My return to model railroading was launched when my wife got me a Bachmann McKinley Explorer HO set for our first year in our new house. The layout goes up right before Thanksgiving and each year I add a little something new. It was great fun getting ready for its debut - I went nuts searching for buildings, cars and figures appropriate for the Alaskan backcountry. My only snag was the DCH-2 Beaver floatplane model - there were no holes on the fuselage, and after attempting to simply glue the struts on I gave up and fashioned it into a wreck on the shores of my lake.


----------



## santafealltheway (Nov 27, 2012)

Very nice. I like the photo of the officer trying to shoo away the moose haha


----------



## NAJ (Feb 19, 2016)

santafealltheway said:


> Very nice. I like the photo of the officer trying to shoo away the moose haha


The Moose also caught my eye, very nice.


----------



## Lemonhawk (Sep 24, 2013)

I like the lop eared amphibian. It looks a little forlorn and lonely. That Guns&Tackle is a real keeper. Looks like you have a lot of fun setting up the scenes for all to enjoy!


----------



## Bogart74 (Oct 26, 2016)

Lemonhawk said:


> I like the lop eared amphibian. It looks a little forlorn and lonely. That Guns&Tackle is a real keeper. Looks like you have a lot of fun setting up the scenes for all to enjoy!
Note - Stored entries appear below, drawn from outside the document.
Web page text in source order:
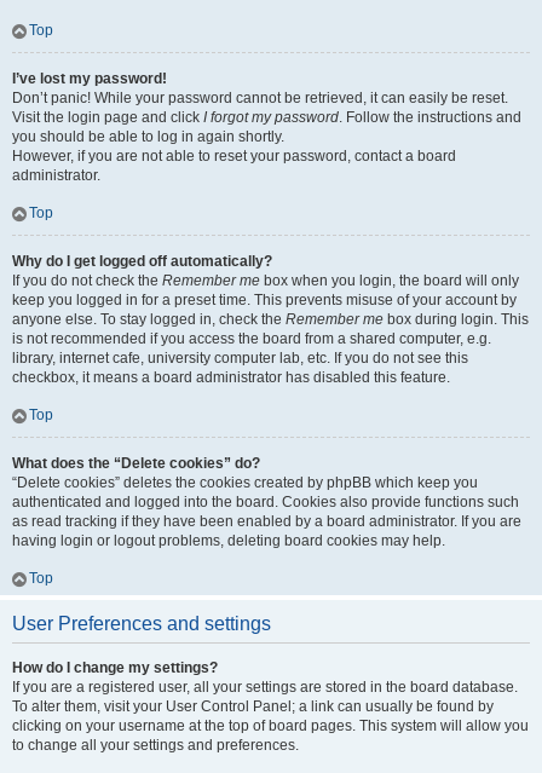
Top
I’ve lost my password!
Don’t panic! While your password cannot be retrieved, it can easily be reset.
Visit the login page and click I forgot my password. Follow the instructions and
you should be able to log in again shortly.
However, if you are not able to reset your password, contact a board
administrator.
Top
Why do I get logged off automatically?
If you do not check the Remember me box when you login, the board will only
keep you logged in for a preset time. This prevents misuse of your account by
anyone else. To stay logged in, check the Remember me box during login. This
is not recommended if you access the board from a shared computer, e.g.
library, internet cafe, university computer lab, etc. If you do not see this
checkbox, it means a board administrator has disabled this feature.
Top
What does the “Delete cookies” do?
“Delete cookies” deletes the cookies created by phpBB which keep you
authenticated and logged into the board. Cookies also provide functions such
as read tracking if they have been enabled by a board administrator. If you are
having login or logout problems, deleting board cookies may help.
Top
User Preferences and settings
How do I change my settings?
If you are a registered user, all your settings are stored in the board database.
To alter them, visit your User Control Panel; a link can usually be found by
clicking on your username at the top of board pages. This system will allow you
to change all your settings and preferences.
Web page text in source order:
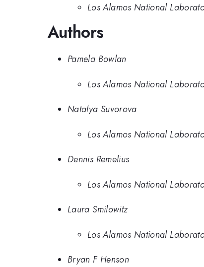
Los Alamos National
Authors
Pamela Bowlan
Los Alamos National
Natalya Suvorova
Los Alamos National
Dennis Remelius
Los Alamos National
Laura Smilowitz
Los Alamos National
Bryan F Henson
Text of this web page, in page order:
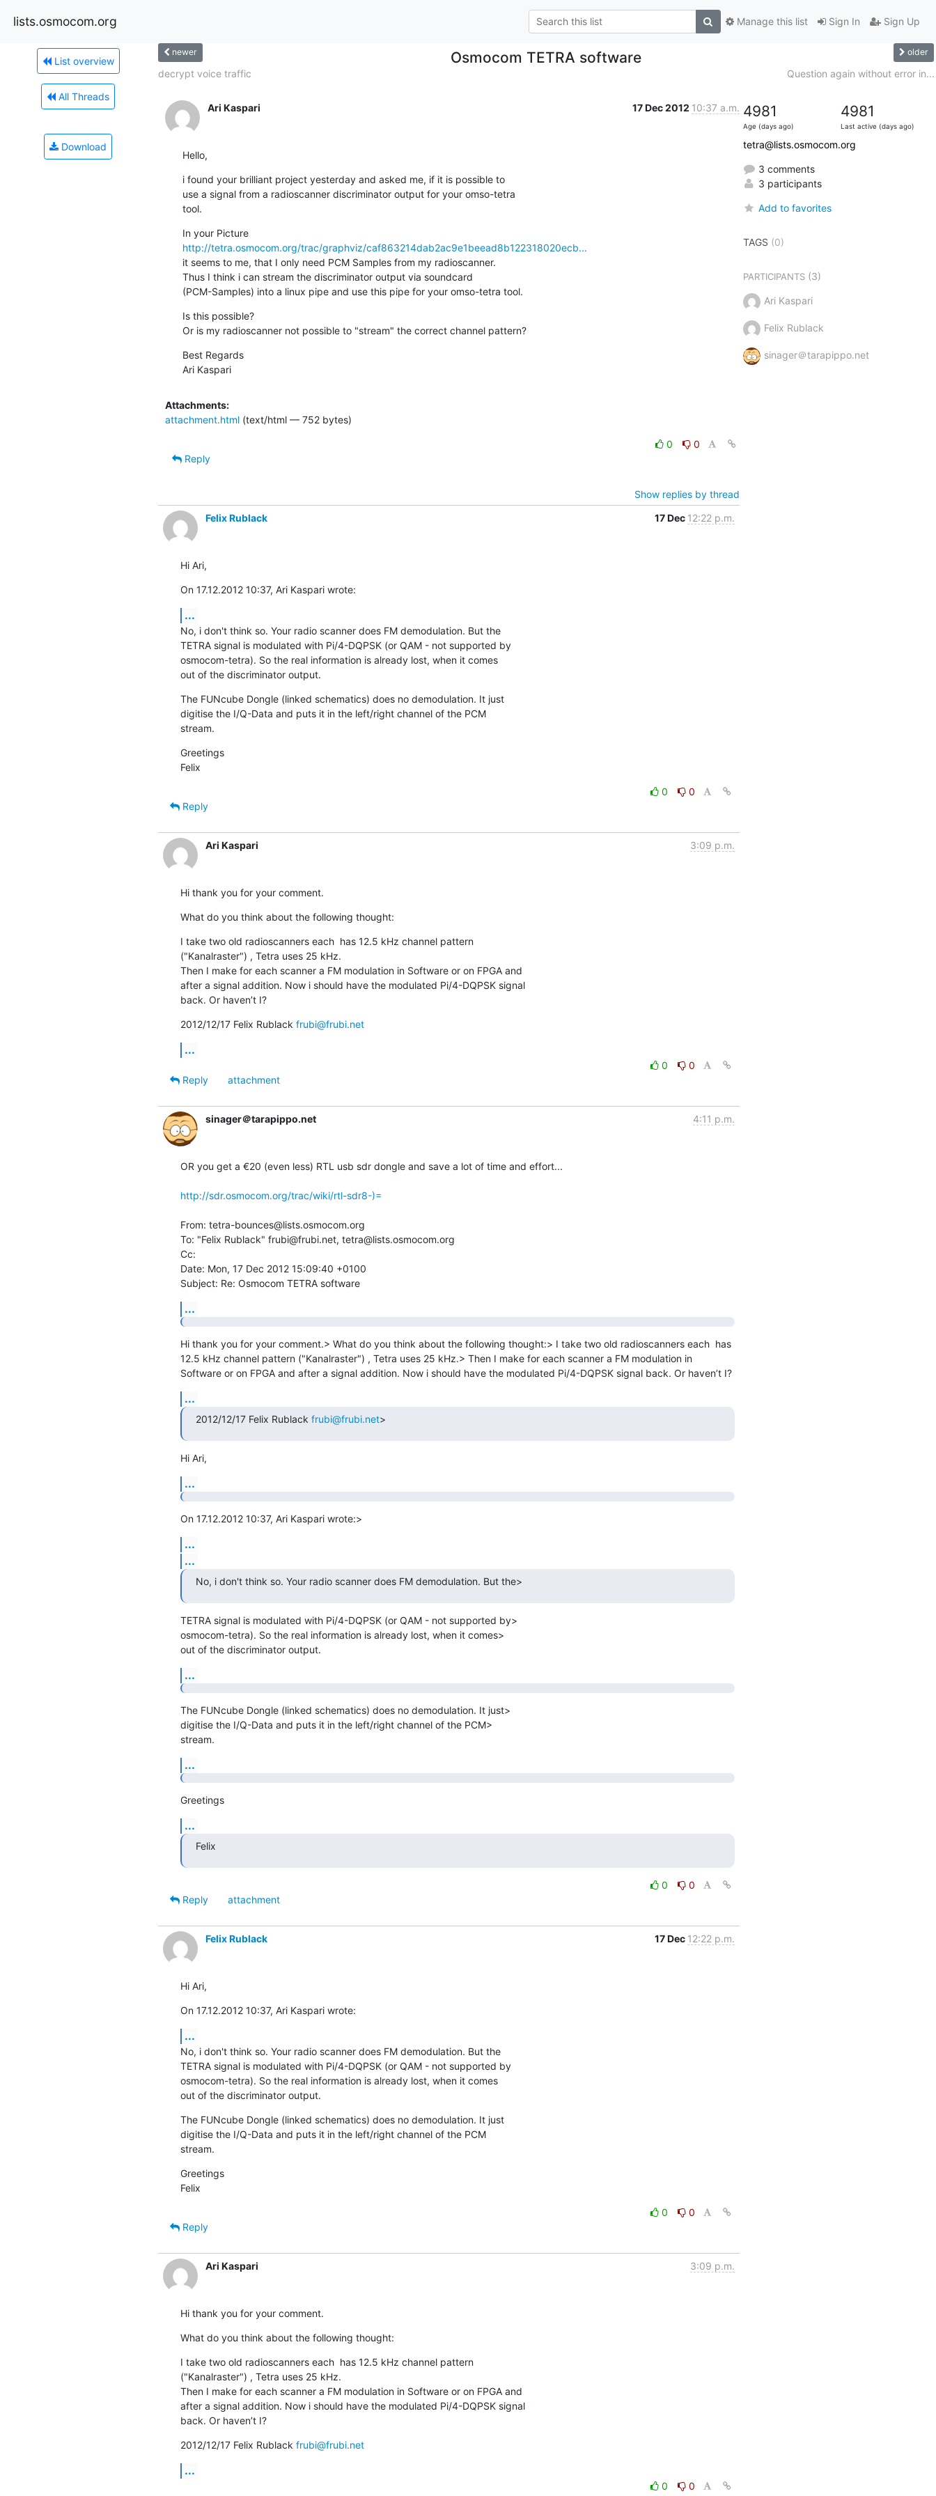
lists.osmocom.org Sign In Sign Up
Manage this list
List overview
All Threads
Download
newer Osmocom TETRA software older
decrypt voice traffic Question again without error in...
Ari Kaspari 17 Dec 2012 10:37 a.m.
Hello,
i found your brilliant project yesterday and asked me, if it is possible to
use a signal from a radioscanner discriminator output for your omso-tetra
tool.
In your Picture
http://tetra.osmocom.org/trac/graphviz/caf863214dab2ac9e1beead8b122318020ecb...
it seems to me, that I only need PCM Samples from my radioscanner.
Thus I think i can stream the discriminator output via soundcard
(PCM-Samples) into a linux pipe and use this pipe for your omso-tetra tool.
Is this possible?
Or is my radioscanner not possible to "stream" the correct channel pattern?
Best Regards
Ari Kaspari
Attachments:
attachment.html(text/html — 752 bytes)
0
0
Reply
Show replies by thread
Felix Rublack
17 Dec 12:22 p.m.
Hi Ari,
On 17.12.2012 10:37, Ari Kaspari wrote:
...
No, i don't think so. Your radio scanner does FM demodulation. But the
TETRA signal is modulated with Pi/4-DQPSK (or QAM - not supported by
osmocom-tetra). So the real information is already lost, when it comes
out of the discriminator output.
The FUNcube Dongle (linked schematics) does no demodulation. It just
digitise the I/Q-Data and puts it in the left/right channel of the PCM
stream.
Greetings
Felix
0
0
Reply
Ari Kaspari 3:09 p.m.
Hi thank you for your comment.
What do you think about the following thought:
I take two old radioscanners each  has 12.5 kHz channel pattern
("Kanalraster") , Tetra uses 25 kHz.
Then I make for each scanner a FM modulation in Software or on FPGA and
after a signal addition. Now i should have the modulated Pi/4-DQPSK signal
back. Or haven’t I?
2012/12/17 Felix Rublack frubi@frubi.net
...
0
0
Reply
attachment
sinager＠tarapippo.net 4:11 p.m.
OR you get a €20 (even less) RTL usb sdr dongle and save a lot of time and effort...
http://sdr.osmocom.org/trac/wiki/rtl-sdr8-)=
From: tetra-bounces@lists.osmocom.org
To: "Felix Rublack" frubi@frubi.net, tetra@lists.osmocom.org
Cc:
Date: Mon, 17 Dec 2012 15:09:40 +0100
Subject: Re: Osmocom TETRA software
...
Hi thank you for your comment.> What do you think about the following thought:> I take two old radioscanners each  has
12.5 kHz channel pattern ("Kanalraster") , Tetra uses 25 kHz.> Then I make for each scanner a FM modulation in
Software or on FPGA and after a signal addition. Now i should have the modulated Pi/4-DQPSK signal back. Or haven’t I?
...
2012/12/17 Felix Rublack frubi@frubi.net>
Hi Ari,
...
On 17.12.2012 10:37, Ari Kaspari wrote:>
...
...
No, i don't think so. Your radio scanner does FM demodulation. But the>
TETRA signal is modulated with Pi/4-DQPSK (or QAM - not supported by>
osmocom-tetra). So the real information is already lost, when it comes>
out of the discriminator output.
...
The FUNcube Dongle (linked schematics) does no demodulation. It just>
digitise the I/Q-Data and puts it in the left/right channel of the PCM>
stream.
...
Greetings
...
Felix
0
0
Reply
attachment
Felix Rublack 17 Dec 12:22 p.m.
Hi Ari,
On 17.12.2012 10:37, Ari Kaspari wrote:
...
No, i don't think so. Your radio scanner does FM demodulation. But the
TETRA signal is modulated with Pi/4-DQPSK (or QAM - not supported by
osmocom-tetra). So the real information is already lost, when it comes
out of the discriminator output.
The FUNcube Dongle (linked schematics) does no demodulation. It just
digitise the I/Q-Data and puts it in the left/right channel of the PCM
stream.
Greetings
Felix
0
0
Reply
Ari Kaspari 3:09 p.m.
Hi thank you for your comment.
What do you think about the following thought:
I take two old radioscanners each  has 12.5 kHz channel pattern
("Kanalraster") , Tetra uses 25 kHz.
Then I make for each scanner a FM modulation in Software or on FPGA and
after a signal addition. Now i should have the modulated Pi/4-DQPSK signal
back. Or haven’t I?
2012/12/17 Felix Rublack frubi@frubi.net
...
0
0
4981
Age (days ago)
4981
Last active (days ago)
tetra@lists.osmocom.org
3 comments
3 participants
Add to favorites
TAGS (0)
PARTICIPANTS(3)
Ari Kaspari
Felix Rublack
sinager＠tarapippo.net

The store was a great little kit to build up. And if anyone stumbles upon another HO scale Beaver - whether kit or built - please let me know!


----------



## MikeB (Feb 11, 2016)

Bogart74 said:


> The store was a great little kit to build up. And if anyone stumbles upon another HO scale Beaver - whether kit or built - please let me know!


This is where I bought mine, even though I didn't put it together yet. 

http://www.modeltrainstuff.com/Osborn-Model-Kits-HO-1073-DHC-2-Beaver-Kit-p/osb-1073.htm


----------



## Bogart74 (Oct 26, 2016)

MikeB said:


> This is where I bought mine, even though I didn't put it together yet.
> 
> http://www.modeltrainstuff.com/Osborn-Model-Kits-HO-1073-DHC-2-Beaver-Kit-p/osb-1073.htm


Thanks!


----------



## Spence (Oct 15, 2015)

Very nice layout.


----------